French pay TV group Canal Plus is set to buy a 60% stake in Bolloré’s free-to-air business, including channels Direct 8 and Star.

The deal will see Canal Plus owner Vivendi giving Bolloré shares worth approximately €279 million. The total value of the assets is estimated at a maximum of €465 million.

Canal Plus Group will take over the operational management of the two channels and of their advertising sales division.

The deal would give Bolloré Group’s television business the backing of one of Europe’s leading broadcasting companies. It will also strengthen Canal Plus’s free TV presence.
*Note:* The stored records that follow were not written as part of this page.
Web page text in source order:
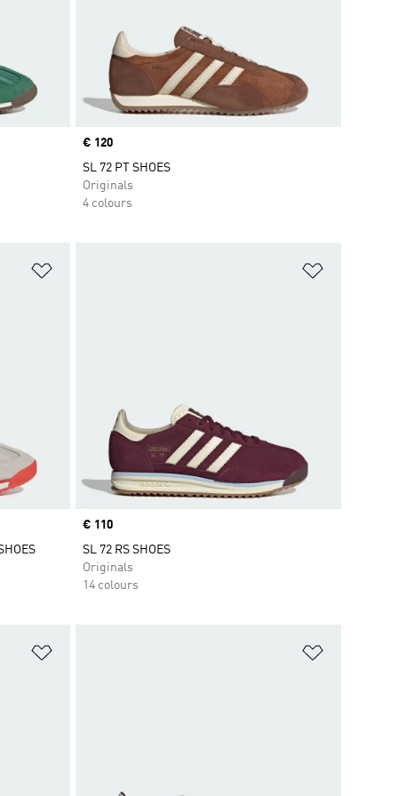
Price
€ 120
SL 72 PT SHOES
Originals
4 colours
Price
€ 110
SL 72 RS SHOES
Originals
14 colours

Canal Plus CEO Bertrand Meheut said: “This partnership is intended to prepare the Canal Plus Group for the arrival in the television sector of new operators such as Apple, Netflix, Google, etc. In a context in which these global players have enormous resources and the consumer is confronted with an abundance of choice, the company’s entry into the free television market will enable it to strengthen its capacity to produce distinctive content and enhance its editorial lines with high-quality programmes, while using all available operating media to exploit those programmes.”

Separately, Thomson Video Networks has announced that Canal Plus Overseas has begun a migration to Thomson technology for its digital headend serving Indian Ocean territories. The newly equipped platform, located in Boulogne, France, near Paris, will be rolled out by November 2011, transmitting 90 SD and HD channels, all encoded in MPEG-4 format.

Canal Plus Overseas is replacing its existing infrastructure with a combination of Thomson Video Networks products, including ViBE EM2002 dual-channel SD encoders, ViBE EM3000 HD encoders, and NetProcessor 9030 multiplexers. In 2012, Canal Plus will upgrade to Thomson’s new ViBE EM4000 multichannel HD encoder.

Canal Plus Overseas, a subsidiary of the leading French pay-TV operator Canal+ Group, is the largest French-language operator in the French Overseas Territories and Africa, and provides more than 300 channels to viewers in the Caribbean, Indian Ocean, and Pacific regions.